Si Clint Eastwood a sûrement tourné ce chef-d’œuvre avec les meilleures intentions du monde, son réalisateur a préféré l’utiliser pour se venger d’Hollywood.
Clint Eastwood, la star montante du western
À l’époque du tournage de Pour une poignée de dollars, Clint Eastwood était encore peu connu en dehors des États-Unis. Il s’était fait un nom grâce à la série télévisée Rawhide, mais Hollywood ne lui offrait pas encore de rôles marquants. C'est grâce à Sergio Leone qu'il devient une icône du western spaghetti et forge son image de cow-boy taciturne et redoutable. Avec Et pour quelques dollars de plus, puis Le Bon, la Brute et le Truand, il assoit définitivement son statut de star internationale.
Aujourd’hui, il est encore une star importante du cinéma, avec une longévité quasiment exceptionnelle. À 94 ans, l’homme est encore extrêmement actif. Son dernier rôle remonte à 2021 dans Cry Macho, mais il œuvre aussi derrière la caméra avec dernièrement l’excellent Juré Numéro 2. Si tout semble réussir à Eastwood, c’est toujours étonnant de découvrir qu’il avait vraiment des problèmes avec Hollywood. Ce chef-d’œuvre aurait d’ailleurs dû le venger de l’industrie.

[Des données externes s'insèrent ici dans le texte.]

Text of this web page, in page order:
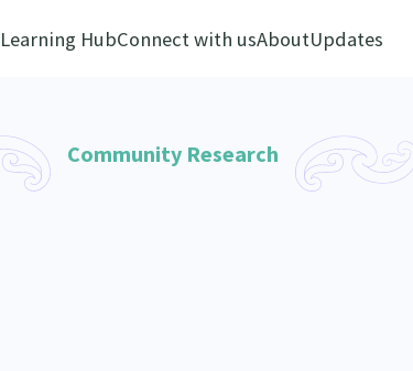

La revanche de Sergio Leone
Dans l'ouvrage Conversations avec Sergio Leone de Noël Simsolo, le cinéaste italien explique qu'il a décidé de tourner ce film non pas par simple envie artistique, mais par ressentiment envers la société de production Jolly Film, qui avait financé Pour une poignée de dollars. "Par désir de vengeance. Six mois après sa sortie, Pour une poignée de dollars était en tête du box-office dans plusieurs pays. (...) Mais la crapulerie de la Jolly me restait sur l’estomac."

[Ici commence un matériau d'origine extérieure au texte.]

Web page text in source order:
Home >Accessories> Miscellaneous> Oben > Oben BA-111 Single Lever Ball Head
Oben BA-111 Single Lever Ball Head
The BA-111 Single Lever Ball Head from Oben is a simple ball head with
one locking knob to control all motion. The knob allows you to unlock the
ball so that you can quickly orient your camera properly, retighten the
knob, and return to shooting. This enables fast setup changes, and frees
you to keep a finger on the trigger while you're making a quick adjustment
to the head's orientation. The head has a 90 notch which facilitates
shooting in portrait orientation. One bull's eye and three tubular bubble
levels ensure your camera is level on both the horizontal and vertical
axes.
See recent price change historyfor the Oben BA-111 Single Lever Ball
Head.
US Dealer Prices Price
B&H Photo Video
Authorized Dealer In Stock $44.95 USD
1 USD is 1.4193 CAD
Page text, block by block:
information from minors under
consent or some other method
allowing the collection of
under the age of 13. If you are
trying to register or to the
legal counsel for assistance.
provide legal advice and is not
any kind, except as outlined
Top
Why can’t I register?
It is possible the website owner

Jolly Film, dirigée par Arrigo Colombo et Giorgio Papi, avait été la seule à accepter de produire Pour une poignée de dollars. Cependant, n'ayant pas acheté les droits du film Yojimbo d'Akira Kurosawa dont le film s'inspirait largement, les producteurs perdirent leur procès contre le maître japonais. Cette défaite juridique coûta cher à Jolly Film... et à Leone lui-même, qui fut privé de son salaire et de son pourcentage des bénéfices. Furieux de cette situation, Leone prend une décision radicale : il coupe les ponts avec Jolly Film et leur annonce qu'il va réaliser un autre western uniquement pour leur porter préjudice. "Je ne savais pas si j’avais envie de faire un autre western, mais je vais en faire un. Uniquement pour vous faire du mal. Et il s’appellera... Et pour quelques dollars de plus."

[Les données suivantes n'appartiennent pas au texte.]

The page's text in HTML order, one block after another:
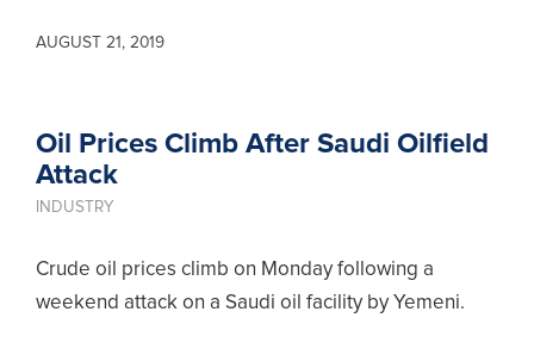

Malgré cette motivation initiale purement revancharde, Leone n’avait encore aucune idée du scénario. Il savait seulement qu’il reprendrait Clint Eastwood et Gian Maria Volonté dans les rôles principaux. Avec l’aide du producteur Alberto Grimaldi, il se lance dans le projet et s’associe pour toucher 50% des bénéfices du film en plus de son salaire et de ses frais. Un véritable pied de nez à Jolly Film, qui ne put profiter du succès colossal de ce deuxième opus. Ironiquement, la vengeance deviendra l'un des thèmes les plus marquants du western spaghetti, genre popularisé par Leone lui-même.